What is the biggest challenge you face in your current role?
On the technical side, my biggest challenge is tackling the increasing complexity of the HPC hardware and software environment. HPC by its nature must support a very wide range of CPU and accelerator architectures, and that doesn’t lend itself to simplicity. HPC still requires a great deal of expertise on the part of the user to get the fastest build of an application or to integrate disparate software stacks, and we have work to do before users can easily install all the tools they want for these machines.
From a leadership perspective, my biggest challenge is bridging the gap between traditional HPC users and those looking to leverage cloud technologies. In Livermore Computing, part of my role is to explore how HPC can incorporate cloud capabilities. Users increasingly want to deploy distributed applications, services, and automated workflows, which are often easier to set up using VMs or containers. However, HPC centers aren’t always optimized for multi-tenancy, especially for these types of workloads, despite the growing demand. I frequently find myself mediating between these two groups, and aligning their needs can be challenging. I would like to create a future where all these workloads can coexist seamlessly on the same system.
What changes do you see for the HPC / AI community in the next five-10 years, and how do you see your own skills evolving during this time frame?
There is a big gap, currently, between the type of automation possible in cloud environments and the automation possible in on-prem HPC facilities. There are also fundamental economic challenges around shifting workloads to cloud — it is likely that the economics will not make sense for the largest HPC facilities to move their compute to a cloud-like charging model. I would like to see a big investment in bringing on-prem computing on par with the capabilities clouds are offering, at least for a subset of key services. VMs, network virtualization, block volume services, encrypted network traffic for multi-tenancy all seem necessary for giving HPC users more control over their environment. I think this will become increasingly necessary as AI and cloud workloads become more common at HPC centers, and it will require shifts in the skillsets of HPC center staff, as well as shifts in the composition of science application teams.
What is your view on the convergence and co-dependence of HPC and AI?

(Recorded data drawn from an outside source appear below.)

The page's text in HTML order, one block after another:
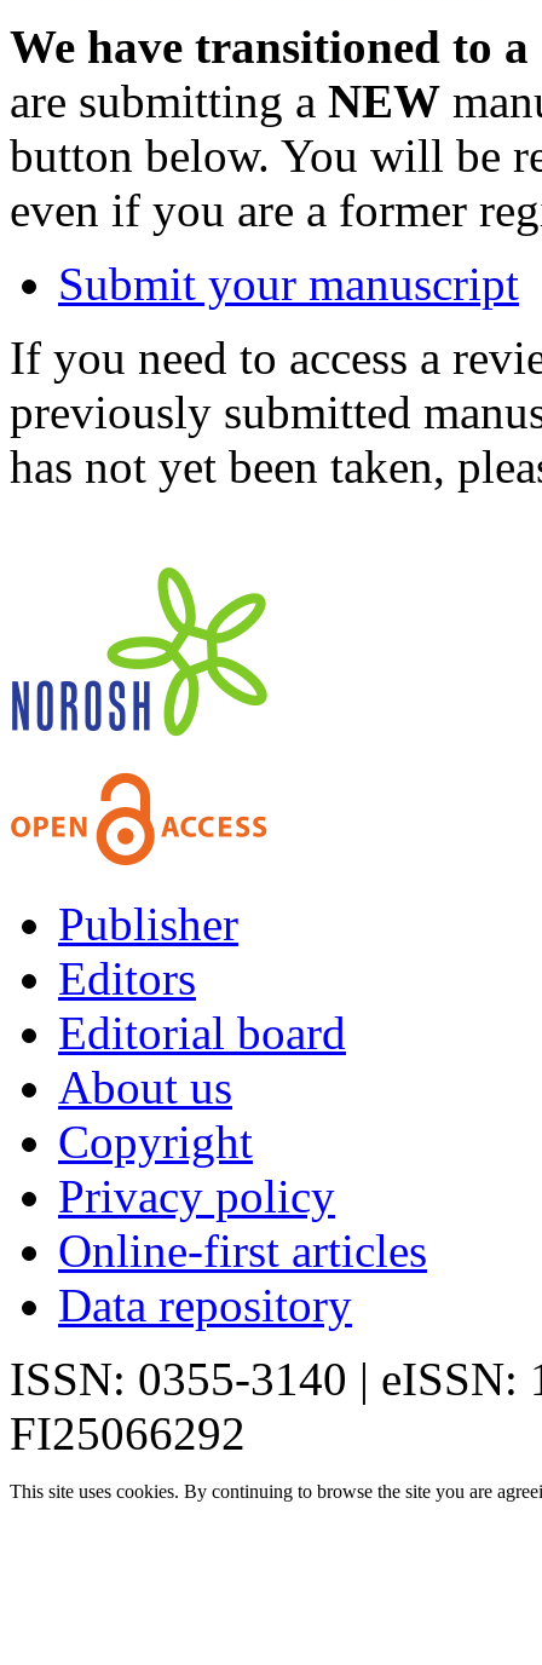
We have transitioned to
are submitting a NEW
button below. You will be
even if you are a former
Submit your manuscript
If you need to access a
previously submitted
has not yet been taken,
Publisher
Editors
Editorial board
About us
Copyright
Privacy policy
Online-first articles
Data repository
ISSN: 0355-3140 | eISSN:
FI25066292
This site uses cookies. By continuing to browse the site you are

My view on AI is that it is a type of HPC workload, and it’s quickly grown to dominate large-scale computing across the world. It’s not clear to me how much more the current AI bubble can grow, or whether LLMs will remain the main AI application over the next five or 10 years. LLMs are amazing, but they don’t reason so much as recognize and recombine patterns, and I think it will take more than increasingly large models to bridge those gaps. AI will be used to accelerate simulation workloads, and I think we’ll increasingly see AI being trained on the output of traditional simulations to accelerate design optimization or to build more interactive interfaces to simulate problem spaces. All that is to say, we’ll see HPC and AI used together more and more.

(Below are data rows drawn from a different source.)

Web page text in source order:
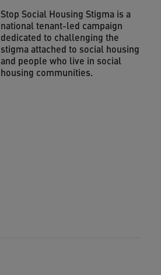
Stop Social Housing Stigma is a
national tenant-led campaign
dedicated to challenging the
stigma attached to social housing
and people who live in social
housing communities.
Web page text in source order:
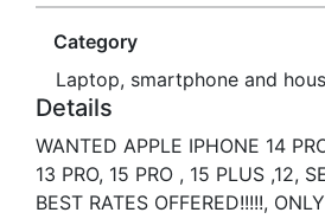
Category
Laptop, smartphone and
Details
WANTED APPLE IPHONE 14
13 PRO, 15 PRO , 15 PLUS ,12,
BEST RATES OFFERED!!!!!,
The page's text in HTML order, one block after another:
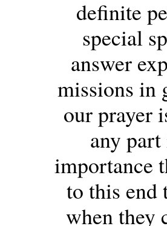
definite
special
answer
missions in
our prayer
any
importance
to this end
when they

Do you believe science drives technology or technology drives science?
Both. Some science is fundamental and enables new types of technology: the transistor, integrated circuits, neural nets, deep learning. Improvements in technology enable us to build bigger, more productive systems and to drive discovery—this is the core promise of HPC.
Would you like to share anything about your personal life?
Outside of work, my life revolves around my family. We have two girls, ages 4 and 7, and they keep my wife and me very busy. You can find us shuttling them to playdates, gymnastics class, dance class, performances and school events.